Dark Lord Seduction System: Taming Wives, Daughters, Aunts, and CEOs Chapter 969: "Fly It."

~6 minute read · 1,599 words
Previously on Dark Lord Seduction System: Taming Wives, Daughters, Aunts, and CEOs...
The protagonist reflects on his uncanny ability to enter the lives of women trapped in decaying marriages, positioning himself as a catalyst for their liberation from stagnant relationships. During a high-speed joyride through Los Angeles, he pushes a passenger named Genevieve to abandon her inhibitions. Surrounded by the intensity of the drive, Genevieve reveals she has discarded her wedding ring, signaling a definitive break from her past life.

I jerked the steering wheel to the right, sending us into another drift—sharper, more aggressive. The rear of the car swung out so far that the passenger side nearly brushed a parked Mercedes. It was close enough that I could vividly see the emblem and identify the wheel spokes, leaving me to mentally offer a quick apology to German automotive engineering for such reckless behavior.

She cried out and latched onto my arm, her grip tightening until her fingernails surely left marks in my skin.

"Two feet!" she breathed out, panicked. "That was barely two feet away!"

"Three feet," I corrected with composure. "My superior spatial perception provided an exact measurement."

I chose not to steer the conversation toward a therapy session.

Emotional vulnerability could wait until the adrenaline rush finished its theatrical performance. Women like Genevieve—those who had spent years being managed, polished, and displayed like delicate ornaments in a cabinet—did not require a deep dive into their feelings immediately.

What they truly required was a reminder that their own nervous system was still deeply active.

They needed to feel that hearts can race for reasons beyond quiet anxiety, and that lungs can catch their breath out of sheer exhilaration rather than impending doom.

At this moment, she was completely overwhelmed by sensory input. Every surge of G-force. Every screech of the tires. Every hair-breadth miss that set her pulse hammering against her ribs like a captive creature finally realizing it had the means to fight back.

Between each drift, she returned to her mood—nodding her head, loosening her shoulders, and singing lyrics into the wind with the unrestrained freedom of a person who just grasped that music sounds different when you aren't acting out a domestic performance for the benefit of a cold and distant observer.

The bass rattled the glass, and she turned the volume dial even higher. The windows vibrated as if desperate to shatter.

"It has been so long since I—" She halted mid-sentence, shaking her head. She let out a laugh at her own words. "God. I can't even remember how much time has passed. I used to love this feeling. Before—"

The silence hung between us like thick exhaust fumes.

I already possessed a mental blueprint of her life based on the breadcrumbs she had been dropping without realizing it. Her being a trophy wife was the most obvious clue. My working hypothesis—a mix of pattern recognition and cold spite—was that she was the second wife.

The upgrade he chose after the first one finally consulted with attorneys and departed. The only problem was, he never truly severed ties with wife number one.
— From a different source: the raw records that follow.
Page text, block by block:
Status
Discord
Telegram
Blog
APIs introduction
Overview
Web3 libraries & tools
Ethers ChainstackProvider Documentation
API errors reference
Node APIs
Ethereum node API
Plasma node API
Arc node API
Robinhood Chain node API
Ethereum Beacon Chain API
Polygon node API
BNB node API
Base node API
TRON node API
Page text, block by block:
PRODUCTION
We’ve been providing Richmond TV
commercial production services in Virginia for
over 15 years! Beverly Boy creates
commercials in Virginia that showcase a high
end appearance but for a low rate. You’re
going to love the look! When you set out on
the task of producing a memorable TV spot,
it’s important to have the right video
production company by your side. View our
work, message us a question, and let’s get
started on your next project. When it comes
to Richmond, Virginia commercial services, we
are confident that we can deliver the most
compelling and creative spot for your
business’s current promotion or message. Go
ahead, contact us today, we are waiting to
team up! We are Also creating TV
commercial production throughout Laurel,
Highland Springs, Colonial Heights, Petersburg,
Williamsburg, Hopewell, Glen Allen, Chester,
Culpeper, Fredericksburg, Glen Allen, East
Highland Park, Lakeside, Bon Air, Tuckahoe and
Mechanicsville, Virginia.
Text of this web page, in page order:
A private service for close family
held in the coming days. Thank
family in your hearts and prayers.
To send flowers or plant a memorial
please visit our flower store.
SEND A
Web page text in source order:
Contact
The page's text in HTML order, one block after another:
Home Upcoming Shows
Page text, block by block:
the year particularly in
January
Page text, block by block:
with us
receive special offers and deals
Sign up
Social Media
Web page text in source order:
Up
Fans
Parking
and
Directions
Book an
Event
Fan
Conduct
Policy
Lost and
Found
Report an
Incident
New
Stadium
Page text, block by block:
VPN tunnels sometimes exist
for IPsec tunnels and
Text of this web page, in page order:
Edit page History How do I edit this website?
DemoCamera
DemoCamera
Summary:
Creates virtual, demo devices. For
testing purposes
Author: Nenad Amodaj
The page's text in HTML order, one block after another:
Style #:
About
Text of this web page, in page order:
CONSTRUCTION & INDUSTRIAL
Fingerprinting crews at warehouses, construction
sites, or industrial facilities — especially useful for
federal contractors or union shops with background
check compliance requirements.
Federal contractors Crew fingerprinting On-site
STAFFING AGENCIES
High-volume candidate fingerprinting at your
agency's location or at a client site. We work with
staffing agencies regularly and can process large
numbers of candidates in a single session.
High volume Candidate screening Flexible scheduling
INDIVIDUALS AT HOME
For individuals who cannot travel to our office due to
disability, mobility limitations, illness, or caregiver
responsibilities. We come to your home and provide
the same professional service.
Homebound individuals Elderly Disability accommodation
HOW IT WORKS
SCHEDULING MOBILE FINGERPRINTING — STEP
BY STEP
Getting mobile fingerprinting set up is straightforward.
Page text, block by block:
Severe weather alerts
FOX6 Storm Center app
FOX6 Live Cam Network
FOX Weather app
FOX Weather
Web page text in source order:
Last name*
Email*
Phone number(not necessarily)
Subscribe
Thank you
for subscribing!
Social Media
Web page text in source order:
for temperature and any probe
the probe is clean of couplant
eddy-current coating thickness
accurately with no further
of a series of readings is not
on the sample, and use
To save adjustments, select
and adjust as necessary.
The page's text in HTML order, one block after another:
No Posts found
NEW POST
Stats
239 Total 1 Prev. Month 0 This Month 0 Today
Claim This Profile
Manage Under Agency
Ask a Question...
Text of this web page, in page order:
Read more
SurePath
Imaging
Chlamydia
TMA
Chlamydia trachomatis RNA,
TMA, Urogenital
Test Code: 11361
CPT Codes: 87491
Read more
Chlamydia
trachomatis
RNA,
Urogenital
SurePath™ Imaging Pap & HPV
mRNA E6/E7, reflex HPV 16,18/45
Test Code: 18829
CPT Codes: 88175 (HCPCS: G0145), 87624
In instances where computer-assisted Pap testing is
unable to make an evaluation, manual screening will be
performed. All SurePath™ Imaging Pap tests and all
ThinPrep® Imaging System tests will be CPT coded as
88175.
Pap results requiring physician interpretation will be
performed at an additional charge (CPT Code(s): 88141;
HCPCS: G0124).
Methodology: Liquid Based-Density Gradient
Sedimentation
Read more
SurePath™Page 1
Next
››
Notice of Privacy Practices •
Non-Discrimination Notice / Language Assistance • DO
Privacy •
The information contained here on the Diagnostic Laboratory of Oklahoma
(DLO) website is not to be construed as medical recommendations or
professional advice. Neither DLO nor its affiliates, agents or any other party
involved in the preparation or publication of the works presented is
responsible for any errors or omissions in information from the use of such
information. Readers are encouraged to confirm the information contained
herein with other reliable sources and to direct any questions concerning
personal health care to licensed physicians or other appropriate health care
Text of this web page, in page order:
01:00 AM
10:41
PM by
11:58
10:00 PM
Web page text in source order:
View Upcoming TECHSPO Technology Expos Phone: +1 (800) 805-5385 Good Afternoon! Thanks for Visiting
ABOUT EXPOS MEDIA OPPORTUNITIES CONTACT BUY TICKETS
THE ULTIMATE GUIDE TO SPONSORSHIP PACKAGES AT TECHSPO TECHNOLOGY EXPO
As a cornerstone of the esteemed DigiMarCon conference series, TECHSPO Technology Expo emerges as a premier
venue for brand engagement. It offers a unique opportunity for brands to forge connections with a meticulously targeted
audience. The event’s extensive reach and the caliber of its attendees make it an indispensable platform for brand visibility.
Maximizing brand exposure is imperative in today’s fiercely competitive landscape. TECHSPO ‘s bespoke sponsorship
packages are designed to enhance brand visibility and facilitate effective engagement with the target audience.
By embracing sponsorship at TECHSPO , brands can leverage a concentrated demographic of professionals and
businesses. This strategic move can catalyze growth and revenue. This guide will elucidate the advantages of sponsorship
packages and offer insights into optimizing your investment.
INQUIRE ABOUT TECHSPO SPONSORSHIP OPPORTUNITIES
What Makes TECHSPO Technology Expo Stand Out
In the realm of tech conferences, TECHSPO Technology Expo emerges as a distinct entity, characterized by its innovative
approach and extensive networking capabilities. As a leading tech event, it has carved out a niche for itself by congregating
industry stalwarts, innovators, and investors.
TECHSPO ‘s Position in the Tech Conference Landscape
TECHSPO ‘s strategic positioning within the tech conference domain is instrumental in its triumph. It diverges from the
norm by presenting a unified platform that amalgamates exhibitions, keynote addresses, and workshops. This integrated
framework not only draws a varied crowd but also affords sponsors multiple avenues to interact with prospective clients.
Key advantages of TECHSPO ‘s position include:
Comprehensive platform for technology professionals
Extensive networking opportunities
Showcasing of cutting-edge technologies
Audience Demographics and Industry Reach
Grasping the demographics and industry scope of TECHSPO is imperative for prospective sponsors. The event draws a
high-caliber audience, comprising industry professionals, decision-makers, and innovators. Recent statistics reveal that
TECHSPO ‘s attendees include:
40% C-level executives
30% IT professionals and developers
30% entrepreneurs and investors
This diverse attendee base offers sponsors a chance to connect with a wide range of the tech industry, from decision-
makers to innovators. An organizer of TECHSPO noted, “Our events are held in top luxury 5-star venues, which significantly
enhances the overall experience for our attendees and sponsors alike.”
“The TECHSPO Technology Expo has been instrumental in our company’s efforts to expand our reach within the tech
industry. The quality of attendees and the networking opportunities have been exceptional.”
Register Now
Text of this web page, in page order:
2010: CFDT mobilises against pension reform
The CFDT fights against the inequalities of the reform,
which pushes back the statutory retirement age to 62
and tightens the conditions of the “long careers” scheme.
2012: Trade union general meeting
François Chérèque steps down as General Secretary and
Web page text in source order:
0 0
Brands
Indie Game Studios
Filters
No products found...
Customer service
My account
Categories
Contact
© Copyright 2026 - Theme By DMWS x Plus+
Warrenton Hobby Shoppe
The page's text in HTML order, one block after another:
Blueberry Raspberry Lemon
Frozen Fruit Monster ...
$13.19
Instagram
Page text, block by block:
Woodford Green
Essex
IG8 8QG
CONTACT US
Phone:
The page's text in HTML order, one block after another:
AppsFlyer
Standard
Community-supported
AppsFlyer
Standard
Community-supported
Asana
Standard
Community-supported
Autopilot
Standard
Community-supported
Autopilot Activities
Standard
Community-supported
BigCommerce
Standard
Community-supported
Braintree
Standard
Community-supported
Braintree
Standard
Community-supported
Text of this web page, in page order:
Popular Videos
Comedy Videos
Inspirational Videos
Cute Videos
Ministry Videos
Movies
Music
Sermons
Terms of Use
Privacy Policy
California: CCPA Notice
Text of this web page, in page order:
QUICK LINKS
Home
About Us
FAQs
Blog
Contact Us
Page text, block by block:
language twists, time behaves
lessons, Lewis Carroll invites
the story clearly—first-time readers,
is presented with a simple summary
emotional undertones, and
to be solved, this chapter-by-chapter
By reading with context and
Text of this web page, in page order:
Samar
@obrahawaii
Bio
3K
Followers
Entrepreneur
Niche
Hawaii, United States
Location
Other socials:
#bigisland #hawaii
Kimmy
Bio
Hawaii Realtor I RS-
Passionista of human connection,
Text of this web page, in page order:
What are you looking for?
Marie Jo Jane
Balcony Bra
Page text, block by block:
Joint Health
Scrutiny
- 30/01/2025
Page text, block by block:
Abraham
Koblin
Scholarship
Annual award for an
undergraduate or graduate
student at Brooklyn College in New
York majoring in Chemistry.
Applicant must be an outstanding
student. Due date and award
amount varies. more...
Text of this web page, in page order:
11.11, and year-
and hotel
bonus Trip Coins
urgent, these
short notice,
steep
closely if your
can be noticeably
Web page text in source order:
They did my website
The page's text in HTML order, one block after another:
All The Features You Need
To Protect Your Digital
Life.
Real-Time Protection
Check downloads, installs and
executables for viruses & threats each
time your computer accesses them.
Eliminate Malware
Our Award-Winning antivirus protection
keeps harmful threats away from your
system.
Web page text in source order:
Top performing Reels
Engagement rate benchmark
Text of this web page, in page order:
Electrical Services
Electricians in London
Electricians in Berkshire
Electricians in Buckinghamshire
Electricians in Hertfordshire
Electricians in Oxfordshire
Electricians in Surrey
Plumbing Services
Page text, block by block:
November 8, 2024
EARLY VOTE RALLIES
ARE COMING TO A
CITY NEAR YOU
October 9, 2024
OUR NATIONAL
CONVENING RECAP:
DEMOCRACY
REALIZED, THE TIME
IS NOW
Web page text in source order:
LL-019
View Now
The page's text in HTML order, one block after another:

He kept her within his orbit. Late-night text messages that evolved into hours of conversation. Business dinners that dragged on until two in the morning.

It was a form of emotional infidelity disguised as obligation. That specific brand of slow-motion betrayal that isn't technically cheating, provided you define cheating as something that excludes the involvement of the heart.

Naturally, the first wife eventually walked away.

Then came Genevieve. A refined heritage. Trophy 2.0. Sophisticated. Elegant. The perfect accessory for a man who determined his primary value through his assets.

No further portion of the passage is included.